If extreme values are influential (having a large effect on parameter estimates), further investigations may be necessary. While Cook’s D is a measure of the influence of each observation on overall model fit, dfbeta() measures the influence of each individual observation on each individual \(\beta\) i.e. it is the difference in the estimated \(\beta\)’s with and without the \(i^{th}\) observation:
- \(dfbeta_{ij} = \hat{\beta}_{j(-i)} - \hat{\beta_j}\)
if real, outliers are not discarded (they may be telling you something!)
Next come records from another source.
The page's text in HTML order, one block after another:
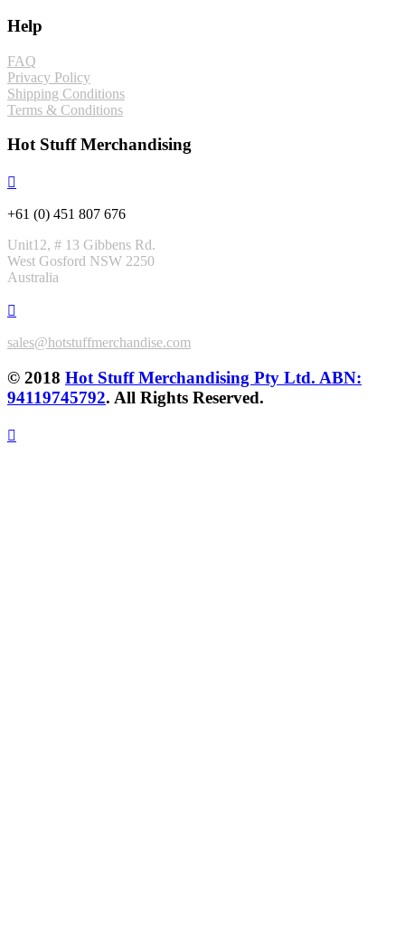
Help
FAQ
Privacy Policy
Shipping Conditions
Terms & Conditions
Hot Stuff Merchandising
+61 (0) 451 807 676
Unit12, # 13 Gibbens Rd.
West Gosford NSW 2250
Australia
sales@hotstuffmerchandise.com
© 2018 Hot Stuff Merchandising Pty Ltd. ABN:
94119745792. All Rights Reserved.
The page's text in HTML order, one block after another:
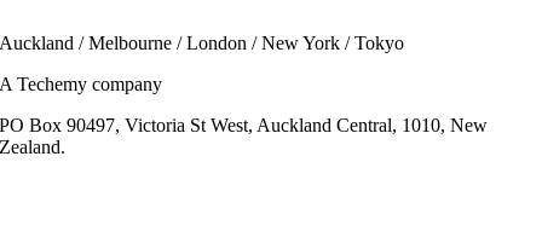
Auckland / Melbourne / London / New York / Tokyo
A Techemy company
PO Box 90497, Victoria St West, Auckland Central, 1010, New
Zealand.
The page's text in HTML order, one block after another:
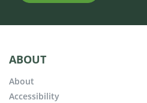
ABOUT
About
Accessibility
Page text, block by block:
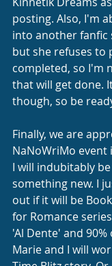
posting. Also, I'm
into another fanfic
but she refuses to
completed, so I'm
that will get done.
though, so be
Finally, we are
NaNoWriMo
I will indubitably
something new. I
out if it will be
for Romance
'Al Dente' and
Marie and I will
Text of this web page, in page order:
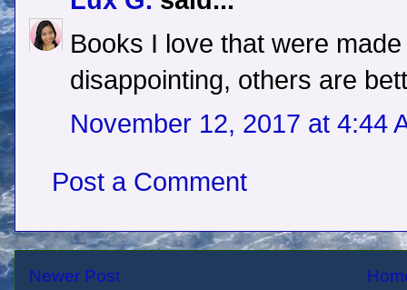
Books I love that were
disappointing, others are
November 12, 2017 at 4:44
Post a Comment
Newer Post
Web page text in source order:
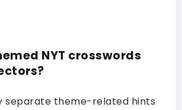
NYT crosswords
separate theme-related hints
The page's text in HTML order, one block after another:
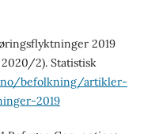
2019
2020/2). Statistisk
befolkning/artikler-
2019
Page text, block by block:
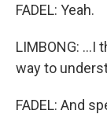
FADEL: Yeah.
LIMBONG: ...I
way to
FADEL: And
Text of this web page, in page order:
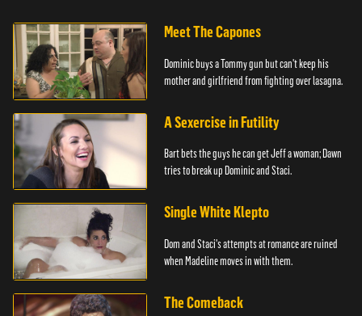
Meet The Capones
Dominic buys a Tommy gun but can't keep his
mother and girlfriend from fighting over lasagna.
A Sexercise in Futility
Bart bets the guys he can get Jeff a woman; Dawn
tries to break up Dominic and Staci.
Single White Klepto
Dom and Staci's attempts at romance are ruined
when Madeline moves in with them.
The Comeback
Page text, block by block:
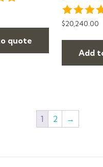
quote
$20,240.00
Add
1 2 →
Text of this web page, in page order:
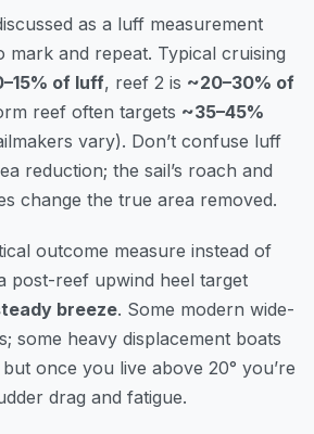
as a luff measurement
mark and repeat. Typical cruising
of luff, reef 2 is ~20–30% of
reef often targets ~35–45%
vary). Don’t confuse luff
reduction; the sail’s roach and
change the true area removed.
outcome measure instead of
post-reef upwind heel target
breeze. Some modern wide-
some heavy displacement boats
once you live above 20° you’re
drag and fatigue.
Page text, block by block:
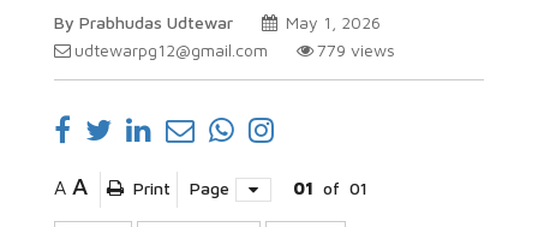
By Prabhudas Udtewar
May 1, 2026
udtewarpg12@gmail.com
779 views
A A Print Page 01 of 01
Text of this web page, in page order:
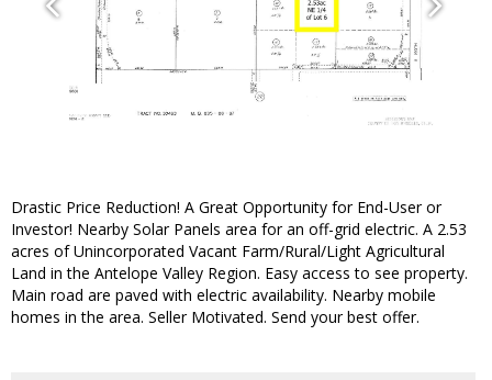
Drastic Price Reduction! A Great Opportunity for End-User or
Investor! Nearby Solar Panels area for an off-grid electric. A 2.53
acres of Unincorporated Vacant Farm/Rural/Light Agricultural
Land in the Antelope Valley Region. Easy access to see property.
Main road are paved with electric availability. Nearby mobile
homes in the area. Seller Motivated. Send your best offer.
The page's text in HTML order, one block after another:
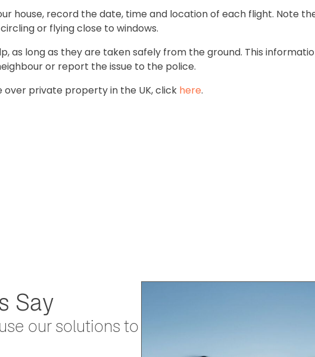
house, record the date, time and location of each flight. Note
or flying close to windows.
as long as they are taken safely from the ground. This
or report the issue to the police.
private property in the UK, click here.
Say
our solutions to stay secure and efficient.
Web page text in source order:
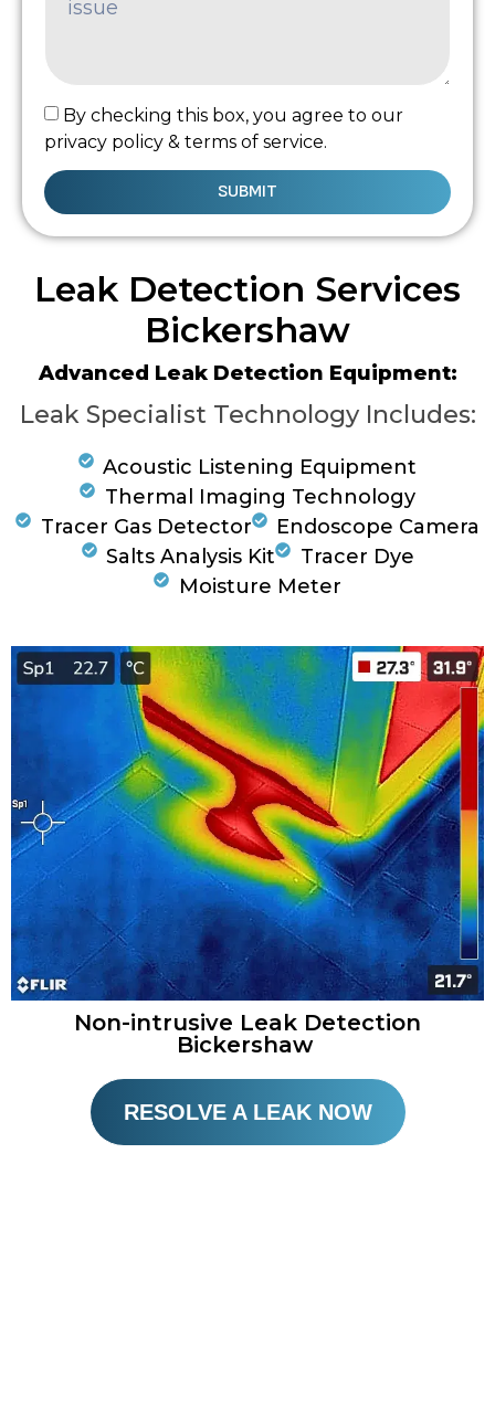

if results are influenced by a small number of extreme cases, they should be reported with their influence statistics
14.7.5 Collinearity
\(t_{\beta} = \frac{\beta}{SE_{\beta}}\)
If \(SE_{\beta} \uparrow\), Wald test \(\rightarrow\) spurious non-significance (type II error)
variance inflation occurs with collinearity (correlated predictors)
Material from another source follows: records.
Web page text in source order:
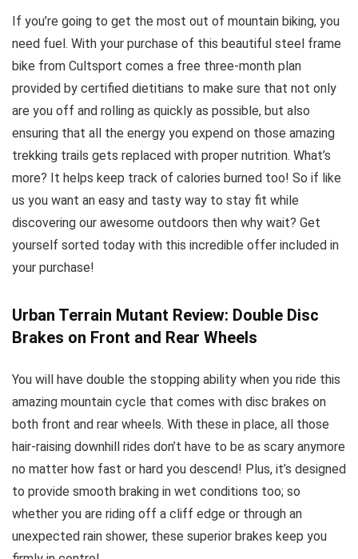
If you’re going to get the most out of mountain biking, you
need fuel. With your purchase of this beautiful steel frame
bike from Cultsport comes a free three-month plan
provided by certified dietitians to make sure that not only
are you off and rolling as quickly as possible, but also
ensuring that all the energy you expend on those amazing
trekking trails gets replaced with proper nutrition. What’s
more? It helps keep track of calories burned too! So if like
us you want an easy and tasty way to stay fit while
discovering our awesome outdoors then why wait? Get
yourself sorted today with this incredible offer included in
your purchase!
Urban Terrain Mutant Review: Double Disc
Brakes on Front and Rear Wheels
You will have double the stopping ability when you ride this
amazing mountain cycle that comes with disc brakes on
both front and rear wheels. With these in place, all those
hair-raising downhill rides don’t have to be as scary anymore
no matter how fast or hard you descend! Plus, it’s designed
to provide smooth braking in wet conditions too; so
whether you are riding off a cliff edge or through an
unexpected rain shower, these superior brakes keep you
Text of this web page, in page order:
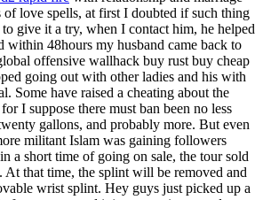
love spells, at first I doubted if such thing
give it a try, when I contact him, he helped
within 48hours my husband came back to
offensive wallhack buy rust buy cheap
going out with other ladies and his with
Some have raised a cheating about the
I suppose there must ban been no less
gallons, and probably more. But even
militant Islam was gaining followers
a short time of going on sale, the tour sold
At that time, the splint will be removed and
wrist splint. Hey guys just picked up a
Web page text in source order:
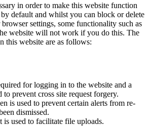
in order to make this website function
by default and whilst you can block or delete
settings, some functionality such as
website will not work if you do this. The
this website are as follows:
for logging in to the website and a
prevent cross site request forgery.
is used to prevent certain alerts from re-
dismissed.
used to facilitate file uploads.
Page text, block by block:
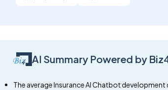
AI Summary Powered by
The average Insurance AI Chatbot

- VIF (variance inflation factor) > 5 \(\rightarrow\) revise model
Not surprisingly, there are analogous diagnostics available for GLM’s, for the most part involving the same commands. For example, even though most GLM are non-linear through their link functions, the avPlots() function tests for linearity on the link scale, and interpretation is unchanged. In the past 5-7 years, reviewers are increasingly asking about which diagnostic tests were done. For this reason, we typically recommend a line in the Methods section that states “Standard regression diagnostics were performed”, citing Fox or an equivalent text. If they require more information, they will ask4.
14.8 Homework Assignment
- Review the notes on regression diagnostics that accompany this lecture
- are you clear on which assumptions are being tested?
- are you comforable interpreting the results of diagnostic evalution?